Data supplied =>

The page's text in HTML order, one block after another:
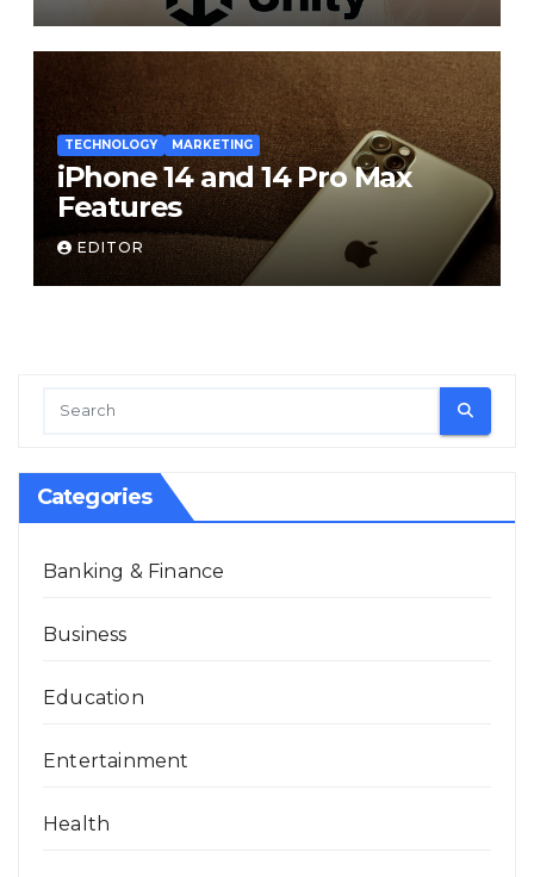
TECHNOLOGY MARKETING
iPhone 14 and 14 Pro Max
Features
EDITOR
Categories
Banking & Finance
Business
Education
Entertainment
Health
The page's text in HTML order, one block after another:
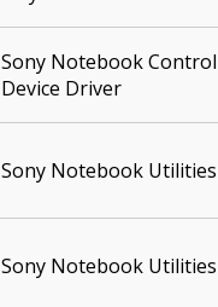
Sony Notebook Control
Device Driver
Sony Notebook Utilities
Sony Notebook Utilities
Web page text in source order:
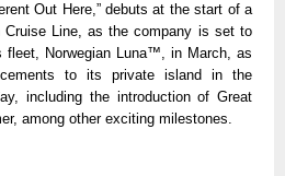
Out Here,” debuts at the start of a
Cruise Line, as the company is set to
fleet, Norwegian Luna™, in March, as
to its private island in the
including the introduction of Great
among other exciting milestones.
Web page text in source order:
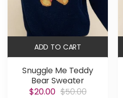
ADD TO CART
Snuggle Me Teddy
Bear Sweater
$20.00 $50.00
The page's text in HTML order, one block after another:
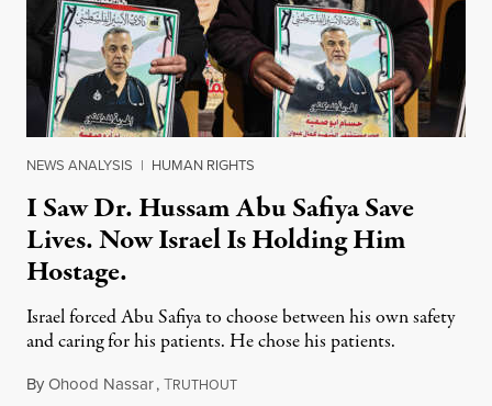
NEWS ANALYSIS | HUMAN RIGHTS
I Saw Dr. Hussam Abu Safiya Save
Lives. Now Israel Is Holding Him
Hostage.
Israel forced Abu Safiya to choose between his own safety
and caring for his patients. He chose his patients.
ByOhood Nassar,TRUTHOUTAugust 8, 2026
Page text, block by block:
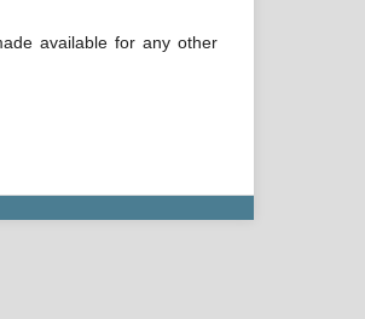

Aim of the task =>
Output the entries above exactly. Do not include the pictures.

Your response =>
The page's text in HTML order, one block after another:
TECHNOLOGY MARKETING
iPhone 14 and 14 Pro Max
Features
EDITOR
Categories
Banking & Finance
Business
Education
Entertainment
Health
The page's text in HTML order, one block after another:
Sony Notebook Control
Device Driver
Sony Notebook Utilities
Sony Notebook Utilities
Web page text in source order:
Out Here,” debuts at the start of a
Cruise Line, as the company is set to
fleet, Norwegian Luna™, in March, as
to its private island in the
including the introduction of Great
among other exciting milestones.
Web page text in source order:
ADD TO CART
Snuggle Me Teddy
Bear Sweater
$20.00 $50.00
The page's text in HTML order, one block after another:
NEWS ANALYSIS | HUMAN RIGHTS
I Saw Dr. Hussam Abu Safiya Save
Lives. Now Israel Is Holding Him
Hostage.
Israel forced Abu Safiya to choose between his own safety
and caring for his patients. He chose his patients.
ByOhood Nassar,TRUTHOUTAugust 8, 2026
Page text, block by block:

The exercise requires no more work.